Piecing the autism jigsaw together

In Research

Follow this topic

Bookmark

Record learning outcomes

The number of people with diagnosed autism has risen markedly since the 1990s. Yet, based on community case-finding studies, autism’s prevalence has remained stable for the last 70-80 years. More inclusive diagnostic criteria, greater awareness and better access to services probably account for the increase in cases.¹

Autism seems to arise from the interplay between genetic and environmental factors, although many details remain enigmatic.² Nevertheless, researchers are putting the pathogenic picture together – and a new study in Molecular Psychiatry may be an important piece in the autism jigsaw.³

Enter SBIM

Cholesterol, despite the lipid’s cardiovascular bad press, is critical during intrauterine development. Initially, mothers supply sterols (chemicals related to cholesterol). After about 19-20 weeks’ gestation, foetuses start synthesising sterols.³

Disrupted sterol biosynthesis can cause developmental and intellectual disabilities. For instance, the enzyme 7-dehydrocholesterol reductase catalyses the final step in cholesterol synthesis. Genetic mutations resulting in low enzyme levels cause an orphan disease called the Smith-Lemli-Opitz syndrome (SLOS). Three-quarters of SLOS patients live with autism spectrum disorder (ASD).³

The new study investigated the relationship between fifteen sterol biosynthesis inhibiting medications (SBIM) prescribed to mothers during pregnancy and ASD in their 6,135,213 children.³ Overall, 11% of pregnant mothers were prescribed at least one SBIM and 3.8% of the children were diagnosed with ASD.³

Statins inhibit hydroxymethylglutaryl-CoA (HMG-CoA) reductase, the first enzyme in the pathway that synthesises cholesterol. So the study assessed the relationship between ASD and atorvastatin, pravastatin, rosuvastatin and simvastatin.

Increased risk

The other drugs assessed have side-effects that inhibit later stages in the cholesterol synthesis pathway: aripiprazole, bupropion, buspirone, cariprazine, fluoxetine, haloperidol, metoprolol, nebivolol, propranolol, sertraline and trazodone.³

Exposure to at least one SBIM during pregnancy was associated with a 47% increased ASD risk after adjusting for potential confounders. Each additional SBIM co-prescription increased ASD risk by 33%. Four or more SBIMs prescribed simultaneously more than doubled ASD risk (hazard ratio [HR] 2.33).³

Cariprazine (HR 2.59) and aripiprazole (HR 2.18) were associated with the highest risk, more than doubling the likelihood of ASD. Atorvastatin (HR 1.71), pravastatin (HR 1.95), rosuvastatin (HR 1.36) and simvastatin (HR 1.64) increased ASD risk by 36-95%. Bupropion, buspirone, fluoxetine, haloperidol, metoprolol, nebivolol, propranolol, sertraline and trazodone were associated with a 35-86% increased likelihood of ASD.³

The differences in ASD risk may reflect mechanisms of action, half-life and metabolism, drug-drug interactions, ability to cross the blood-brain barrier and the degree to which a drug inhibits sterol synthesis.

Underestimate?

In the US, ASD is typically diagnosed at about 4 years of age. So the 18-72-month-old offspring in the study may not have an established ASD diagnosis. Furthermore, ASD diagnoses are often documented in medical records other than the database used in the study. “As a result, our data might underestimate the potential impact of maternal SBIM use on developing ASD in the offspring,” the authors remark.³

The study could not assess interactions between the medications and variants of the genes that modulate sterol synthesis or the impact of environmental (e.g. insecticides, air pollution, heavy metals, pesticides), socioeconomic and nutritional factors (especially low vitamin D levels).

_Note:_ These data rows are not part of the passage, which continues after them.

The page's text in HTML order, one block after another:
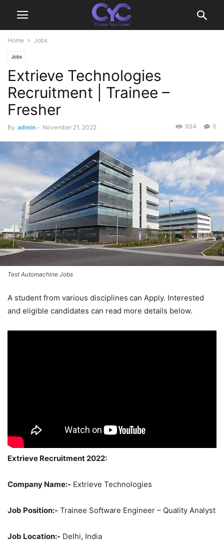
Home Jobs
Jobs
Extrieve Technologies
Recruitment | Trainee –
Fresher
By admin - November 21, 2022 0
934
Test Automachine Jobs
A student from various disciplines can Apply. Interested
and eligible candidates can read more details below.
Extrieve Recruitment 2022:
Company Name:- Extrieve Technologies
Job Position:- Trainee Software Engineer – Quality Analyst
Job Location:- Delhi, India
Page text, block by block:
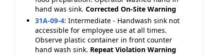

The study was also unable to define a “safe” SBIM dose for the foetal brain.³

Patient advice

So what should pharmacists tell patients? Firstly, cholesterol turnover in the adult brain takes years. In other words, the authors comment, “these effects are likely negligible for already-formed structures in adults”. Secondly, pregnant women should not stop or alter treatment without medical supervision. After all, SBIMs may be essential, even life-preserving, treatments. Rather, the researchers call for a re-evaluation of prescribing practices and the development of safer alternatives for use during pregnancy.³

“Our findings do not suggest that these medications are unsafe for adults,” concludes author Dr Karoly Mirnics, dean and director of the Munroe-Meyer Institute, University of Nebraska Medical Center. “But they raise important questions about their use during pregnancy, a period when even small biochemical disruptions may have outsized effects on foetal brain development.”